Chapitre 3- Suite N

Chapitre 3 "Le prix de la chair"

Dans le secteur du onzième régiment aussi, la détente était à son comble. Une fosse à feu gigantesque avait été creusée, et des odeurs appétissantes s’élevaient des grilles jetées dessus.

Et un poivron grillé pour not’ toubib, un ! chantonna un cuistot écarlate en tendant vers Aldanor une broche au bout de laquelle grésillait un beau poivron rouge.

-Merci, Psito.

-Et une saucisse ? J’ai des belles saucisses sur le feu, si ça vous dit ?

-Moi zossi, j’ai un feu bien chaud… fit alors une des filles officielles du camp, dûment identifiées, examinées et encadrées par l’administration militaire pour la sûreté du plaisir des soldats.

Pouffiasse, silence ! On parle pas comme ça d’vant Dame Markan ! Casse toi !  gronda l’une des sergents à la ribaude goguenarde. S’cusez, Doc, ces catins, elles sont…

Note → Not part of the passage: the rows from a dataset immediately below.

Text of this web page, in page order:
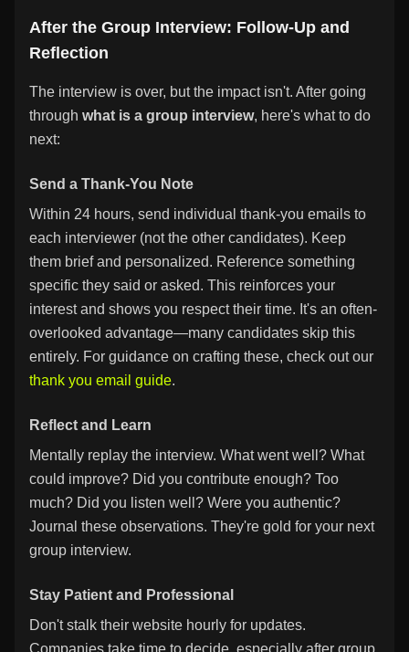
After the Group Interview: Follow-Up and
Reflection
The interview is over, but the impact isn't. After going
through what is a group interview, here's what to do
next:
Send a Thank-You Note
Within 24 hours, send individual thank-you emails to
each interviewer (not the other candidates). Keep
them brief and personalized. Reference something
specific they said or asked. This reinforces your
interest and shows you respect their time. It's an often-
overlooked advantage—many candidates skip this
entirely. For guidance on crafting these, check out our
thank you email guide.
Reflect and Learn
Mentally replay the interview. What went well? What
could improve? Did you contribute enough? Too
much? Did you listen well? Were you authentic?
Journal these observations. They're gold for your next
group interview.
Stay Patient and Professional
Don't stalk their website hourly for updates.
Companies take time to decide, especially after group
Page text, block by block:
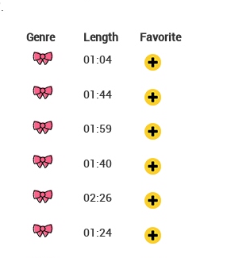
Genre Length
Favorite
01:04
01:44
01:59
01:40
02:26
01:24
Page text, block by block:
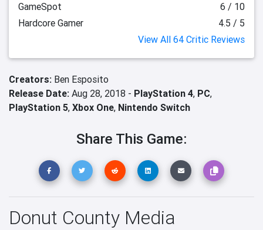
GameSpot
6 / 10
Hardcore Gamer
4.5 / 5
View All 64 Critic Reviews
Creators: Ben Esposito
Release Date: Aug 28, 2018 - PlayStation 4, PC,
PlayStation 5, Xbox One, Nintendo Switch
Share This Game:
Donut County Media
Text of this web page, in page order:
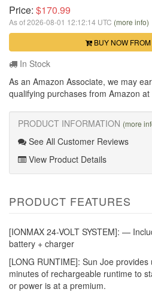
Price: $170.99
As of 2026-08-01 12:12:14 UTC (more info)
BUY NOW FROM
In Stock
As an Amazon Associate, we may
qualifying purchases from Amazon
PRODUCT INFORMATION (more
See All Customer Reviews
View Product Details
PRODUCT FEATURES
[IONMAX 24-VOLT SYSTEM]: —
battery + charger
[LONG RUNTIME]: Sun Joe
minutes of rechargeable runtime to
or power is at a premium.
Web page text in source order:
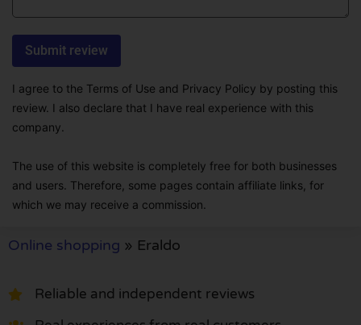
I agree to the Terms of Use and Privacy Policy by posting this
review. I also declare that I have real experience with this
company.
The use of this website is completely free for both businesses
and users. Therefore, some pages contain affiliate links, for
which we may receive a commission.
Online shopping » Eraldo
Reliable and independent reviews
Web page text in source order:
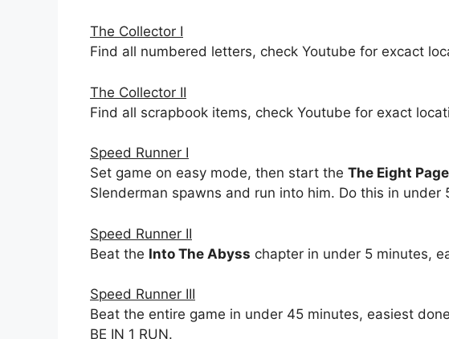
The Collector I
Find all numbered letters, check Youtube for excact
The Collector II
Find all scrapbook items, check Youtube for exact
Speed Runner I
Set game on easy mode, then start the The Eight
Slenderman spawns and run into him. Do this in under
Speed Runner II
Beat the Into The Abyss chapter in under 5 minutes,
Speed Runner III
Beat the entire game in under 45 minutes, easiest
BE IN 1 RUN.
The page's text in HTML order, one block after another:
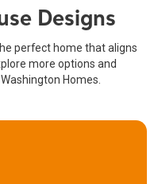
Designs
perfect home that aligns
more options and
Homes.
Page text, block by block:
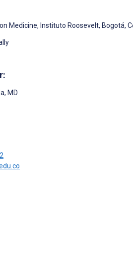
Medicine, Instituto Roosevelt, Bogotá,
, MD
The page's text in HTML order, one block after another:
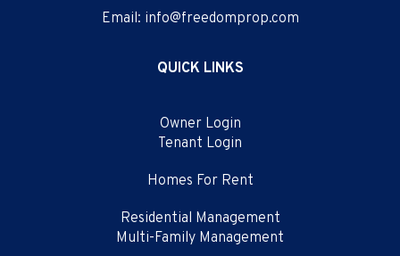
Email: info@freedomprop.com
QUICK LINKS
Owner Login
Tenant Login
Homes For Rent
Residential Management
Multi-Family Management

-Elles gagnent leurs vies, sergente Cenei. Honnêtement, d’ailleurs. Il en faut plus pour me choquer, croyez-moi.

-Du coup, vous êtes pas offensée si je… ?  tenta un autre soldat qui se tenait près du feu.

Aldanor éclata de rire. L’homme se leva en hâte, partit après la belle qui s’éloignait en se trémoussant et, tout en l’enlaçant, il l’entraîna entre deux tentes à l’écart du chemin.

-Comment tu t’appelles ?

-Comme tu veux.

Elle se pressa contre lui avec un sourire enjôleur.

-Dis moi ton nom, allez. Il embrassa le bout de son nez. J’aime bien savoir.

-T’es un espion du divin, ou quoi ? J’m’appelle Invavi, tu veux savoir quoi d’autre ? 

La donzelle se faisait plus câline encore, peu soucieuse de la conversation.

-Mmmh…T’es d’où ?

-Bregthal.

-J’connais pas… Ouah, toi tu t’y connais par contre ! 

Décidée à ne pas perdre de temps, la jolie fille avait déjà commencé son ouvrage.

-C’est dans quelle province?

-T’es sûr tu veux faire de la jographie là tout d’suite ?

-Ouais, nan.

Il embrassa goulûment Invavi, en se laissant entraîner. Elle fut assez surprise de la douceur et de la gentillesse dont il fit preuve, mais n’en montra rien, et réclama âprement son paiement sitôt l’affaire terminée.

Piteux, il tira une pièce de bronze de sa poche et la lui tendit d’un air contrit. Elle l’empocha avec vivacité, se releva et s’éloigna sans plus le regarder. Lui poussa un soupir, se rajusta, s’étira, et rejoignit le reste de son groupe près du feu. Il avait à peine rempli une chope de bière qu’elle revenait d’un pas hargneux pour lui lancer violemment la pièce en travers du visage.

-C’est une fausse ! Connard !

Et elle repartit avec la même furie pendant qu’il contemplait stupidement le beau visage d’Anverion martelé sur le bronze. Aldanor souriait.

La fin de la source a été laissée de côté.